Straight ahead, past a double door, muffled voices spoke unintelligible words.
Ortega opened one of the doors and went inside. After a moment, he came back and motioned for Balenger to follow him. The door swung shut behind them. They stood in an aisle that descended past rows of seats toward a bottom area illuminated by overhead lights. On stage, the curtains were parted. Two couples, one middle-aged, the other young, held scripts and recited lines. A tall, thin man stood before the stage, motioning with a pointer to let them know where to stand.
Looking small down there, the young woman glanced toward the back. “They’re here,” she said, her voice echoing.
The tall, thin man turned toward Balenger and Ortega. “Please, come down and join us.”
Concealing his agitation, Balenger was conscious of the sound of his footsteps in the deserted aisle. The theater exuded a sense of gloom, the old seats unnaturally empty, desperate to be filled with applause.
Ortega introduced himself and showed his badge. “I believe you’re already familiar with Mr. Balenger.”
Balenger recognized them. The tall, thin man was Professor Murdock. The four people on the stage had been at the Saturday lecture.
“I certainly remember you,” the man with the pointer said, “and the young woman you were with. Her name was…” He glanced up, searching his memory. “Amanda Evert.”
“And your name was Adrian Murdock, except I’m sure it isn’t.”
“Roland Perry. The professor’s name was assigned to me.”
“Is something wrong?” the young man on the stage asked.
Ortega addressed Perry. “On the phone, you said your group was hired to be at that house on East Nineteenth Street.”
“That’s right. The event was described as performance art.” Perry’s voice sounded vaguely British. “I was given a speech to deliver. Our playhouse actors received directions about how
to behave, plus a description of Mister Balenger and his friend. We were told this would be a practical joke of sorts. Throughout my lecture, the audience would gradually leave. Then I’d stop talking. As the visual demonstration continued, I’d step into the shadows and leave the building. After that, the images would stop, and Mister Balenger and his friend would find themselves alone in the room.”
“Doesn’t sound like much of a joke,” Ortega said.
“It was supposed to involve a surprise birthday party. As Mister Balenger and his friend wondered what on earth was going on, friends hiding upstairs would shout ‘Happy birthday!’ Food and drinks would be carried down. The party would start.”
Ortega looked at Balenger, then asked Perry, “How much were you paid?”
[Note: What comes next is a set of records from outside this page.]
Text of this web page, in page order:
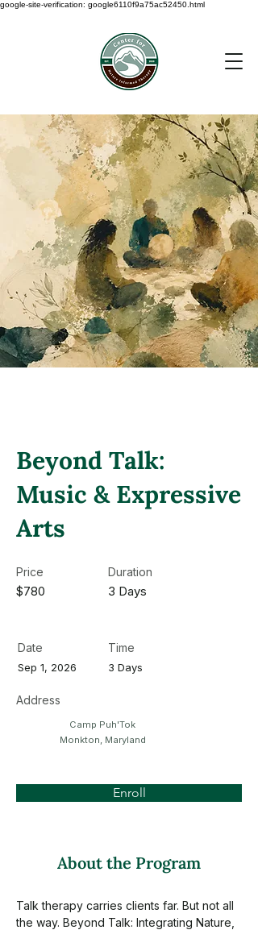
google-site-verification: google6110f9a75ac52450.html
< Back
Beyond Talk:
Music & Expressive
Arts
Price
$780
Duration
3 Days
Date
Sep 1, 2026
Time
3 Days
Address
Camp Puh'Tok
Monkton, Maryland
Enroll
About the Program
Talk therapy carries clients far. But not all
the way. Beyond Talk: Integrating Nature,

“For the group, for what amounted to an hour’s work, we received two thousand dollars. It was a much-needed contribution to our remodeling efforts.”
“How were you approached?” Balenger asked.
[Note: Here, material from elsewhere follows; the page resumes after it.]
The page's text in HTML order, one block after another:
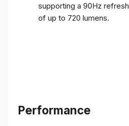
supporting a 90Hz
of up to 720 lumens.
Performance
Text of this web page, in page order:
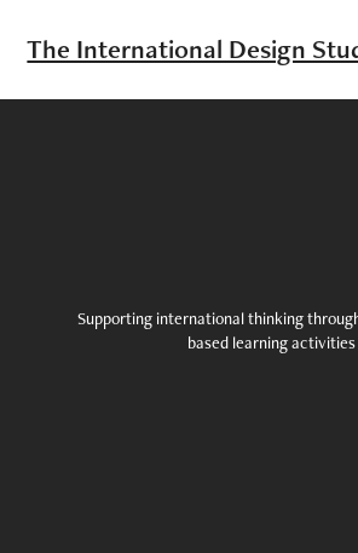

“A woman phoned and arranged to meet me here at the playhouse.”
“Did she give a name?”
“Karen Bailey. The woman you met at the lecture.”
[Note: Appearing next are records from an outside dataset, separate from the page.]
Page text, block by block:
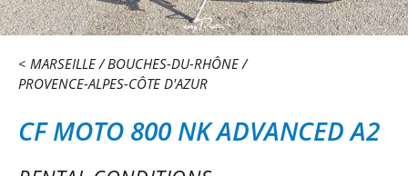
MARSEILLE
BOUCHES-DU-RHÔNE
PROVENCE-ALPES-CÔTE D'AZUR
CF MOTO 800 NK ADVANCED A2
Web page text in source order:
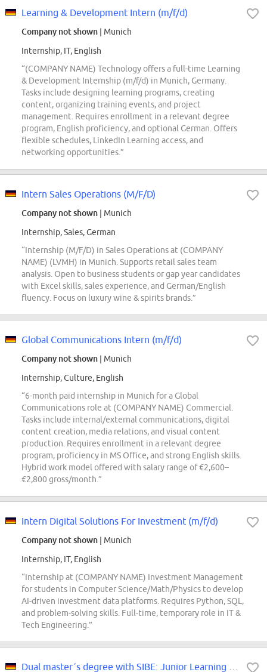
Learning & Development Intern (m/f/d)
Company not shown | Munich
Internship, IT, English
“(COMPANY NAME) Technology offers a full-time Learning
& Development Internship (m/f/d) in Munich, Germany.
Tasks include designing learning programs, creating
content, organizing training events, and project
management. Requires enrollment in a relevant degree
program, English proficiency, and optional German. Offers
flexible schedules, LinkedIn Learning access, and
networking opportunities.”
Intern Sales Operations (M/F/D)
Company not shown | Munich
Internship, Sales, German
“Internship (M/F/D) in Sales Operations at (COMPANY
NAME) (LVMH) in Munich. Supports retail sales team
analysis. Open to business students or gap year candidates
with Excel skills, sales experience, and German/English
fluency. Focus on luxury wine & spirits brands.”
Global Communications Intern (m/f/d)
Company not shown | Munich
Internship, Culture, English
“6-month paid internship in Munich for a Global
Communications role at (COMPANY NAME) Commercial.
Tasks include internal/external communications, digital
content creation, media relations, and visual content
production. Requires enrollment in a relevant degree
program, proficiency in MS Office, and strong English skills.
Hybrid work model offered with salary range of €2,600–
€2,800 gross/month.”
Intern Digital Solutions For Investment (m/f/d)
Company not shown | Munich
Internship, IT, English
“Internship at (COMPANY NAME) Investment Management
for students in Computer Science/Math/Physics to develop
AI-driven investment data platforms. Requires Python, SQL,
and problem-solving skills. Full-time, temporary role in IT &
Tech Engineering.”
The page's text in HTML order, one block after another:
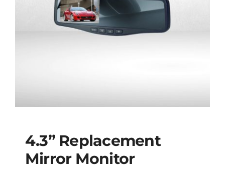
4.3” Replacement
Mirror Monitor

“I had the feeling she was part of your group,” Balenger said.
“Not at all.”
“Do you have a contract?” Ortega asked. “An address or a signature I can look at?”
“No. It didn’t seem necessary. The arrangement was unusual, yes, but the two thousand dollars couldn’t have come at a better time. We were thankful for the windfall.”
“But why are you here?” the older woman asked. “What’s the matter?”
“Nothing for you to worry about.” Ortega gave Perry his business card. “If she contacts you again, let me know.”
“Karen Bailey did leave a photocopy of something,” Perry said. “She told me to give it to Mister Balenger if he came to the theater.”
“A photocopy?” Balenger frowned. “Of what?”
“I put it in my script bag.” Perry tucked his pointer under an arm, went to a worn canvas bag next to a seat, and searched through it. “Here.” He offered Balenger a folded piece of paper.